Faults are common-place and inevitable in today's applications. Hence,
automated techniques are necessary to locate faults by analyzing failed
executions. For applications that are critical and for which down time is
highly detrimental, techniques for surviving software failures and letting
the execution continue are desired. These problems are more challenging
when applied to programs that are multithreaded and long-running. In this
talk, I will present techniques for fault location and avoidance in
programs which can be multi-threaded and long-running.
For locating faults in programs, dynamic slices have been shown to be very
effective in reducing the effort of debugging. While prior work has
primarily focused on single-threaded programs, in this talk I will how
dynamic slicing can be used for fault location in multithreaded programs.

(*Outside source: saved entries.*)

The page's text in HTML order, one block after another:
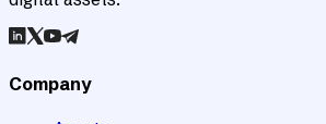
Company
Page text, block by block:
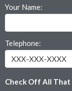
Your Name:
Telephone:
Check Off All That
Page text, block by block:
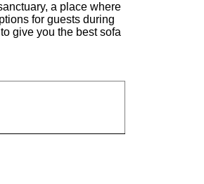
a place where
for guests during
give you the best sofa
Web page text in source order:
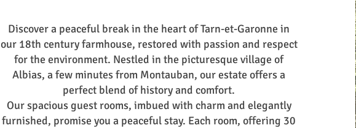
Discover a peaceful break in the heart of Tarn-et-Garonne in
our 18th century farmhouse, restored with passion and respect
for the environment. Nestled in the picturesque village of
Albias, a few minutes from Montauban, our estate offers a
perfect blend of history and comfort.
Our spacious guest rooms, imbued with charm and elegantly
furnished, promise you a peaceful stay. Each room, offering 30
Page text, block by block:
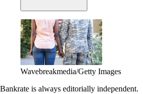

I will show dynamic slices can be used to track down faults due to data
races in multithreaded programs by incorporating additional data
dependences that arise in the presence of many threads. I will discuss a compact trace representation that can be used to efficiently store
dependence traces which are necessary to construct the dynamic slice. I
will then describe a framework for tracing that achieves its scalability
via checkpointing/logging based collection of traces. The collected traces
only contain the dynamic information relevant to the fault and are hence
highly compact. We have successfully employed this framework in tracing
long-running multithreaded applications.
For fault avoidance, I will present a technique to recover applications
from a class of faults that are caused by the execution environment. The
technique survives a fault by rolling back the execution to an appropriate
program execution point and re-executing the code region under a modified
environment. The technique can also prevent the fault from occurring again
in the future by learning from the first occurrence. This technique has
been successfully used to avoid faults, in a variety of applications,
caused due to thread scheduling, heap overflow, and malformed user
requests.